Hey everybody! First time poster here! I am planning on purchasing darkroom equipment and am looking for advice. There are two people in my area selling complete setups and I would like your opinions on which one would be the best purchase! One is a slightly more complete setup with a Beseler 45MCRX and the other includes slightly less equipment with a Durst F60 enlarger(cheaper option). 

I'd really appreciate your input! Here are my options:

Beseler 45MCRX, $475- Beseler Enlarger Complete Darkroom All The Fixins

Durst F60, $150- Darkroom Setup with Durst F60 Enlarger.

Would you all consider the extra expense of the Beseler 45MCRX kit to be worth it? Thank you so much!!!!!!


----------



## 480sparky (Dec 14, 2020)

If you're planning on getting into large-format, then spring for the Beseler.


----------



## ac12 (Dec 14, 2020)

I would.

I see a lens on the Beseler, but there is no mention of lenses, lens boards, and negative carriers.  These can add up $$$ fast, if you don't have the lens and negative carriers that you need.  Been there, done that, $$$.

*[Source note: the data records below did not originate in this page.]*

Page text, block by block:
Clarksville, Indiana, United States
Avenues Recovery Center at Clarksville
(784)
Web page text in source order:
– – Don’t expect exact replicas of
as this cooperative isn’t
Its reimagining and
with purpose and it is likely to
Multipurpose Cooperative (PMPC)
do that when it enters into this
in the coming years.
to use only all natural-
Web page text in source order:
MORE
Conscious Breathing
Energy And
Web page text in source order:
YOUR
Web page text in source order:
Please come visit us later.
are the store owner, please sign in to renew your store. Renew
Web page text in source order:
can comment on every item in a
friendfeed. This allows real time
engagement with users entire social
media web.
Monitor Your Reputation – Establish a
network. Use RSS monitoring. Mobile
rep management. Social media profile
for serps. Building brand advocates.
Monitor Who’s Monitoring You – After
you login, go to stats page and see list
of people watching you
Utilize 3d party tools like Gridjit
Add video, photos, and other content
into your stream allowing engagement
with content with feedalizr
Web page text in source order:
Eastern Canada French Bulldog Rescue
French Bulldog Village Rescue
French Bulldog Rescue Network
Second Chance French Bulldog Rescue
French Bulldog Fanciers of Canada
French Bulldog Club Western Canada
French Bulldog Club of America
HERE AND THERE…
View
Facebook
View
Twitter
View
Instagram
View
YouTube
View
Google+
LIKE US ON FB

If you go Durst, I would personally get a better model than the F models.  The M601 would be my minimum of the 6x6 Durst enlargers.  
The listing only mentions a 50mm lens, so you are only setup for 35mm film.
Find the instruction manual for the F60 and STUDY it, to determine what parts you will need for any other film format.
Warning, Durst is long out of the enlarger business, and spare parts can be/is difficult and expensive to find, in the US.  Easier if you are Europe.  Been there, done that, with a large format Durst, $$$.

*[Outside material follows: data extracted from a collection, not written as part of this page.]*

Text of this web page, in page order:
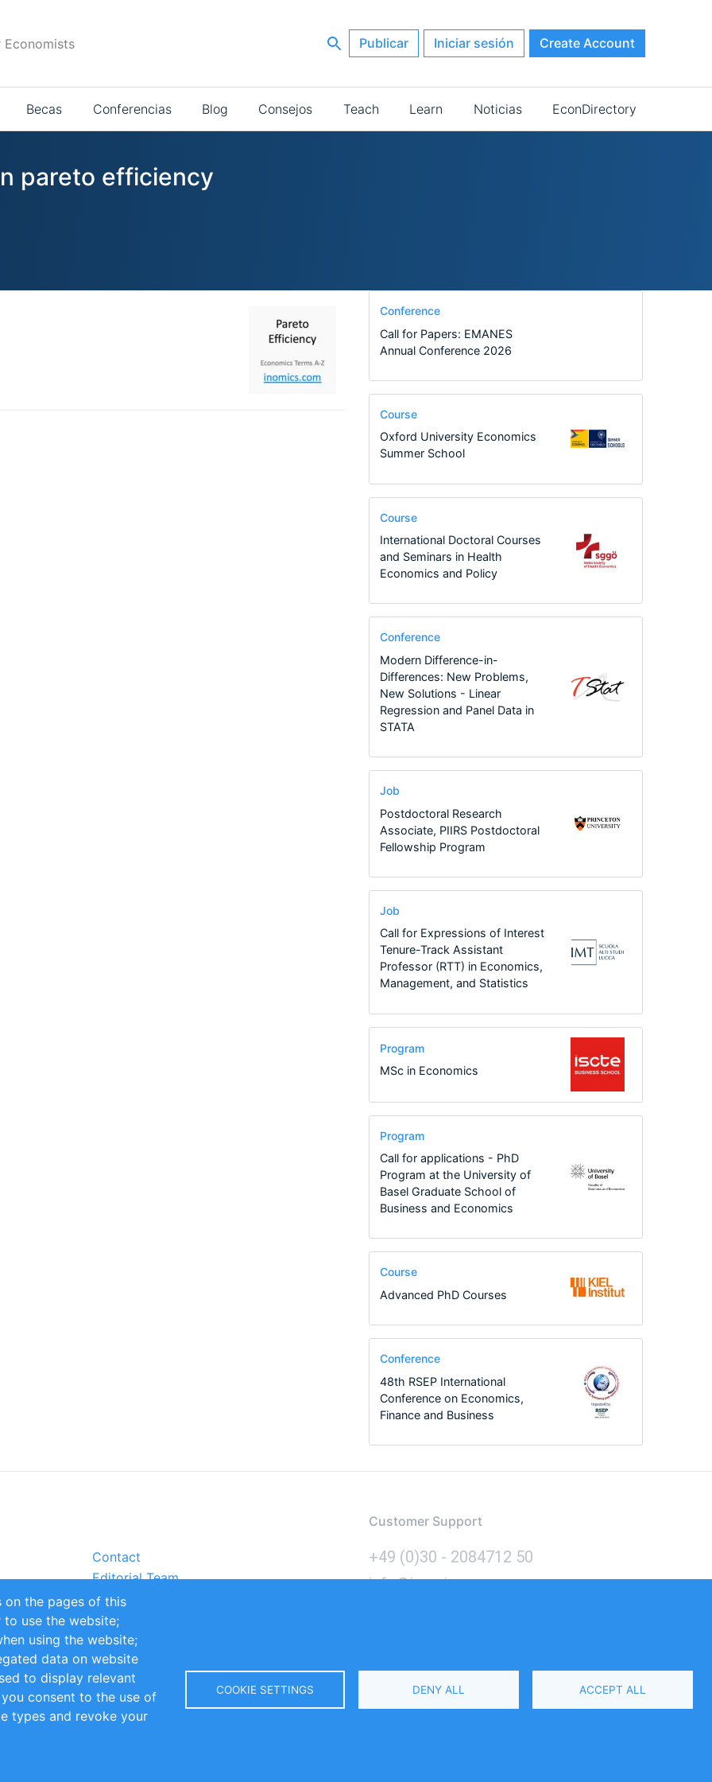
Economists Publicar Iniciar sesión Create Account
Becas Conferencias Blog Consejos Teach Learn Noticias EconDirectory
pareto efficiency
Conference
Call for Papers: EMANES
Annual Conference 2026
Course
Oxford University Economics
Summer School
Course
International Doctoral Courses
and Seminars in Health
Economics and Policy
Conference
Modern Difference-in-
Differences: New Problems,
New Solutions - Linear
Regression and Panel Data in
STATA
Job
Postdoctoral Research
Associate, PIIRS Postdoctoral
Fellowship Program
Job
Call for Expressions of Interest
Tenure-Track Assistant
Professor (RTT) in Economics,
Management, and Statistics
Program
MSc in Economics
Program
Call for applications - PhD
Program at the University of
Basel Graduate School of
Business and Economics
Course
Advanced PhD Courses
Conference
48th RSEP International
Conference on Economics,
Finance and Business
Contact
Editorial Team
Partners
Sustainability
Impressum
Customer Support
+49 (0)30 - 2084712 50
info@inomics.com
on the pages of this
to use the website;
using the website;
data on website
to display relevant
consent to the use of
types and revoke your
COOKIE SETTINGS DENY ALL ACCEPT ALL

But logistics may also come into play, the Beseler is BIGGER and HEAVIER than the Durst.
The Durst would be better for a temporary darkroom.


----------



## webestang64 (Dec 15, 2020)

Go with the Beseler regardless. Those things are build like tanks.


----------



## compur (Dec 16, 2020)

Offer $50 for the F60. It's unlikely the seller will ever get more than that for it. It's a compact enlarger for 35mm which is a good place to start with darkroom work. It includes a lens and some other things you'll need.


----------



## z bob (Jan 14, 2021)

looks like neg carriers for 35 and med format in the last pic. also has a nice selection of trays and that model of Beseler you can still get parts fairly easy. If you ever need any. I think the Besler package is the better deal.


----------



## Original katomi (Jan 14, 2021)

Ask to see the front element of the lens,
From experience front of the lend gets touched whilst focusing in the dark


----------



## ac12 (Jan 14, 2021)

Original katomi said:


> Ask to see the front element of the lens,
> From experience front of the lend gets touched whilst focusing in the dark



he he, and people ask why I put a lens hood on my enlarging lens.
To keep my finger away from the front element.


----------